What the task requires -> Transcription should be exact. Include all entries.

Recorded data
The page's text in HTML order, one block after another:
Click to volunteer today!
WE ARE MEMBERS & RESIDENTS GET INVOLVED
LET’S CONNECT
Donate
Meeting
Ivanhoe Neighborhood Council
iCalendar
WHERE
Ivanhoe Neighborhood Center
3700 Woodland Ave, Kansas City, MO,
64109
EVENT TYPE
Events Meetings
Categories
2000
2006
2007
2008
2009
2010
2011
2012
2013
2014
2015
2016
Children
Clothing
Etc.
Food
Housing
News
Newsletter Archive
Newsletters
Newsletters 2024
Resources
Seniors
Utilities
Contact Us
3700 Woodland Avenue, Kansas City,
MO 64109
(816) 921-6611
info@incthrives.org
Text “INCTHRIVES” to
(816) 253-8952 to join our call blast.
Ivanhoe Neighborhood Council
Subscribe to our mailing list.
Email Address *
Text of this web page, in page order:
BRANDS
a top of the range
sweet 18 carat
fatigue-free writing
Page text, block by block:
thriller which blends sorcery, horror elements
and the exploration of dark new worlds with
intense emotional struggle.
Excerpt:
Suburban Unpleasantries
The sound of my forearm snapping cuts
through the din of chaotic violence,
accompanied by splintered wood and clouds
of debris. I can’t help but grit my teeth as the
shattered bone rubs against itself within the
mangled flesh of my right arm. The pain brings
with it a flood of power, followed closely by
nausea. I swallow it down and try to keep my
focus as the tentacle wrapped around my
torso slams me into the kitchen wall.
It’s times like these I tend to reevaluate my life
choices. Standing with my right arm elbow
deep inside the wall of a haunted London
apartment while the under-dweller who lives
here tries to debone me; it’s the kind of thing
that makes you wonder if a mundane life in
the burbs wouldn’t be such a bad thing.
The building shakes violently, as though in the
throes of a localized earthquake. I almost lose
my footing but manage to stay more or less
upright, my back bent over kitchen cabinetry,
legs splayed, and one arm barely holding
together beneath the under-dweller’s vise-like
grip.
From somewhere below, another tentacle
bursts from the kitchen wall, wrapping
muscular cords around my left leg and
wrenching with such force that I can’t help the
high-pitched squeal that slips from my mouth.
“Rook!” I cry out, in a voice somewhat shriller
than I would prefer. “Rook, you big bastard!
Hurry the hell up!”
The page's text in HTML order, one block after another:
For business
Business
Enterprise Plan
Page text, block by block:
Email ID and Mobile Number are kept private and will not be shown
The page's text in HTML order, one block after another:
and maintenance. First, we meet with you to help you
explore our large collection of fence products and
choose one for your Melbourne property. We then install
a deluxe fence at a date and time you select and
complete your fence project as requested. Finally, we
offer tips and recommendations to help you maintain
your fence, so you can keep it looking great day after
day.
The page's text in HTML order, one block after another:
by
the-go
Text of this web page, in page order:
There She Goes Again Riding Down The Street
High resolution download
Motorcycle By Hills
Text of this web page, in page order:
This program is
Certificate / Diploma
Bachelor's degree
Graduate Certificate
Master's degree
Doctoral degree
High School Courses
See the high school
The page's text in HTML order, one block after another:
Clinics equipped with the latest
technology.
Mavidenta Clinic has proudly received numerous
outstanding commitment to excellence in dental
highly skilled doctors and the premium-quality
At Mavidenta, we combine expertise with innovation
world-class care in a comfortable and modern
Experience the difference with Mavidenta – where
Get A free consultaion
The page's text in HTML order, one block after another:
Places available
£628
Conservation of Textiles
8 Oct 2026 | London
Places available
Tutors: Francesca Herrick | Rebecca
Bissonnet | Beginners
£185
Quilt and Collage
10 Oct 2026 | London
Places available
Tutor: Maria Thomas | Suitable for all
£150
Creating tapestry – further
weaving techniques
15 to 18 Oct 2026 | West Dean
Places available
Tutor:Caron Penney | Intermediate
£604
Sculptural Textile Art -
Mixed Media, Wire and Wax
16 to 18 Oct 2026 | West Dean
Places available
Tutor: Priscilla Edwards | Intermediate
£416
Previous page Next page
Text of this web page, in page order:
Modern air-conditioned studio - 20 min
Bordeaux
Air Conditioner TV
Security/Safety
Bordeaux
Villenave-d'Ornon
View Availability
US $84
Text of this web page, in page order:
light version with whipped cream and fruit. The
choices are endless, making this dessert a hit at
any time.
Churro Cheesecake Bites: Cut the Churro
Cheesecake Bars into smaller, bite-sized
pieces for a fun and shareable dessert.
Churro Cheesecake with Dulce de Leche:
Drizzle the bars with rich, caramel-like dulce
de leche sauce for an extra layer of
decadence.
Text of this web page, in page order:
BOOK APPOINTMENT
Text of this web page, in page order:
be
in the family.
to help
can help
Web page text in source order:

Answer for this exercise ->
The page's text in HTML order, one block after another:
Click to volunteer today!
WE ARE MEMBERS & RESIDENTS GET INVOLVED
LET’S CONNECT
Donate
Meeting
Ivanhoe Neighborhood Council
iCalendar
WHERE
Ivanhoe Neighborhood Center
3700 Woodland Ave, Kansas City, MO,
64109
EVENT TYPE
Events Meetings
Categories
2000
2006
2007
2008
2009
2010
2011
2012
2013
2014
2015
2016
Children
Clothing
Etc.
Food
Housing
News
Newsletter Archive
Newsletters
Newsletters 2024
Resources
Seniors
Utilities
Contact Us
3700 Woodland Avenue, Kansas City,
MO 64109
(816) 921-6611
info@incthrives.org
Text “INCTHRIVES” to
(816) 253-8952 to join our call blast.
Ivanhoe Neighborhood Council
Subscribe to our mailing list.
Email Address *
Text of this web page, in page order:
BRANDS
a top of the range
sweet 18 carat
fatigue-free writing
Page text, block by block:
thriller which blends sorcery, horror elements
and the exploration of dark new worlds with
intense emotional struggle.
Excerpt:
Suburban Unpleasantries
The sound of my forearm snapping cuts
through the din of chaotic violence,
accompanied by splintered wood and clouds
of debris. I can’t help but grit my teeth as the
shattered bone rubs against itself within the
mangled flesh of my right arm. The pain brings
with it a flood of power, followed closely by
nausea. I swallow it down and try to keep my
focus as the tentacle wrapped around my
torso slams me into the kitchen wall.
It’s times like these I tend to reevaluate my life
choices. Standing with my right arm elbow
deep inside the wall of a haunted London
apartment while the under-dweller who lives
here tries to debone me; it’s the kind of thing
that makes you wonder if a mundane life in
the burbs wouldn’t be such a bad thing.
The building shakes violently, as though in the
throes of a localized earthquake. I almost lose
my footing but manage to stay more or less
upright, my back bent over kitchen cabinetry,
legs splayed, and one arm barely holding
together beneath the under-dweller’s vise-like
grip.
From somewhere below, another tentacle
bursts from the kitchen wall, wrapping
muscular cords around my left leg and
wrenching with such force that I can’t help the
high-pitched squeal that slips from my mouth.
“Rook!” I cry out, in a voice somewhat shriller
than I would prefer. “Rook, you big bastard!
Hurry the hell up!”
The page's text in HTML order, one block after another:
For business
Business
Enterprise Plan
Page text, block by block:
Email ID and Mobile Number are kept private and will not be shown
The page's text in HTML order, one block after another:
and maintenance. First, we meet with you to help you
explore our large collection of fence products and
choose one for your Melbourne property. We then install
a deluxe fence at a date and time you select and
complete your fence project as requested. Finally, we
offer tips and recommendations to help you maintain
your fence, so you can keep it looking great day after
day.
The page's text in HTML order, one block after another:
by
the-go
Text of this web page, in page order:
There She Goes Again Riding Down The Street
High resolution download
Motorcycle By Hills
Text of this web page, in page order:
This program is
Certificate / Diploma
Bachelor's degree
Graduate Certificate
Master's degree
Doctoral degree
High School Courses
See the high school
The page's text in HTML order, one block after another:
Clinics equipped with the latest
technology.
Mavidenta Clinic has proudly received numerous
outstanding commitment to excellence in dental
highly skilled doctors and the premium-quality
At Mavidenta, we combine expertise with innovation
world-class care in a comfortable and modern
Experience the difference with Mavidenta – where
Get A free consultaion
The page's text in HTML order, one block after another:
Places available
£628
Conservation of Textiles
8 Oct 2026 | London
Places available
Tutors: Francesca Herrick | Rebecca
Bissonnet | Beginners
£185
Quilt and Collage
10 Oct 2026 | London
Places available
Tutor: Maria Thomas | Suitable for all
£150
Creating tapestry – further
weaving techniques
15 to 18 Oct 2026 | West Dean
Places available
Tutor:Caron Penney | Intermediate
£604
Sculptural Textile Art -
Mixed Media, Wire and Wax
16 to 18 Oct 2026 | West Dean
Places available
Tutor: Priscilla Edwards | Intermediate
£416
Previous page Next page
Text of this web page, in page order:
Modern air-conditioned studio - 20 min
Bordeaux
Air Conditioner TV
Security/Safety
Bordeaux
Villenave-d'Ornon
View Availability
US $84
Text of this web page, in page order:
light version with whipped cream and fruit. The
choices are endless, making this dessert a hit at
any time.
Churro Cheesecake Bites: Cut the Churro
Cheesecake Bars into smaller, bite-sized
pieces for a fun and shareable dessert.
Churro Cheesecake with Dulce de Leche:
Drizzle the bars with rich, caramel-like dulce
de leche sauce for an extra layer of
decadence.
Text of this web page, in page order:
BOOK APPOINTMENT
Text of this web page, in page order:
be
in the family.
to help
can help
Web page text in source order:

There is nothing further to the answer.